The only measure governments have to curtailing or regulating activities on the blockchain is by controlling the actions and activities of these exchanges. It’s true that the average person needs not only protection from government overreach, but also from bad actors either inside or outside of his community, who may try to defraud him. It’s also true that the government you vote for, pay taxes too, does not always have your best interests at heart and having a technology like blockchain that’s otherwise free of government control could be in our best interests.


This isn’t a black and white issue, but instead should be taken case by case. Both come with compromises. For my buck, the did the right thing here.  But the war is far from over.

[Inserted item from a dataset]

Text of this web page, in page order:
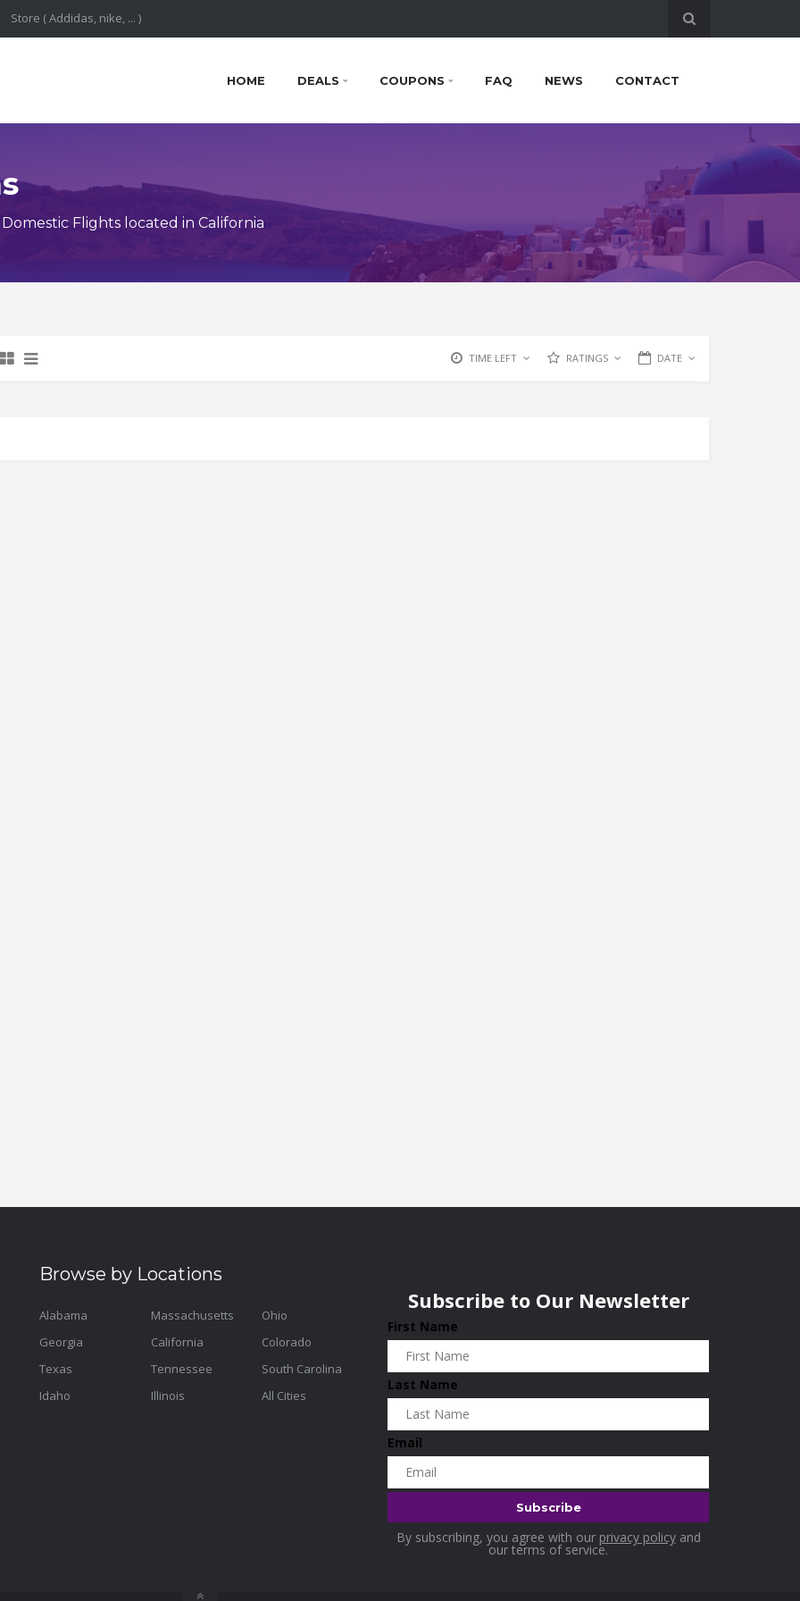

But will it really matter?

No. It won’t. There’s too much money to be made. Now that one angle of attack has been covered, the world’s hackers will shift gears and come from a different direction.  They’ll fight an asymmetrical war.


Suex is a centralized exchange with a physical location. It’s listed as a legal entity with Russia and the Czech-Republic. You can even find it online. It may be the last of its kind in that way. Above-board exchanges like Coinbase (COIN.Q), Gemini Investments, BIGG Digital Assets (BIGG.C) subsidiary Netcoins, are going to take the brunt of regulatory retaliations due to actors that governments won’t be able to reach in the future. There will be a wide gulf between legitimate cryptocurrency exchanges and the illegal variety—much wider than there already is. The only difference today being increased and improved know-your-customer and anti-money-laundering regulations for legit exchanges, or those looking to go legit.

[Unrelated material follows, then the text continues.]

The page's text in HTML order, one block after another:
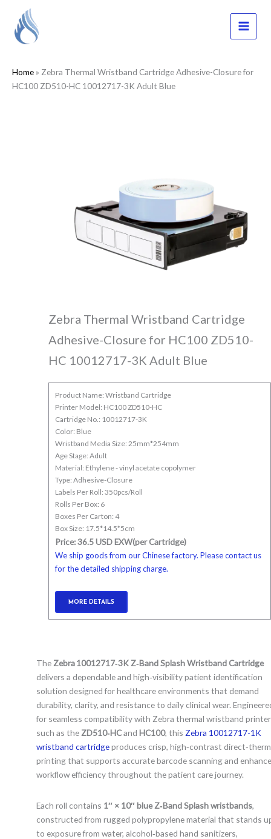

And yes, when I talk about exchanges that governments can’t reach, I mean decentralized finance. Again I’m not talking about big name decentralized exchanges (DEX) like Uniswap or Sushiswap, but smaller DEX’s that nobody knows about constructed and funded and used by scammers for scammers.

If you’re looking for a working definition of DeFi, it’s decentralized organizations that offer things like bank accounts, loans, lending, chequing accounts and other quotidian financial instruments, fed from privately funded liquidity pools and given out with no middleman or credit check required.  It carries with it a heavy amount of risk, but comes with more autonomy.  The tagline for many DeFi offerings is:  be your own bank, and it’s not inaccurate.


If it fulfills its promise, it could be a positive and disruptive alternative to traditional finance, which DeFi adherents call TradFi. But it comes with its own issues, such as what if the price of your autonomy comes on the backs of other people?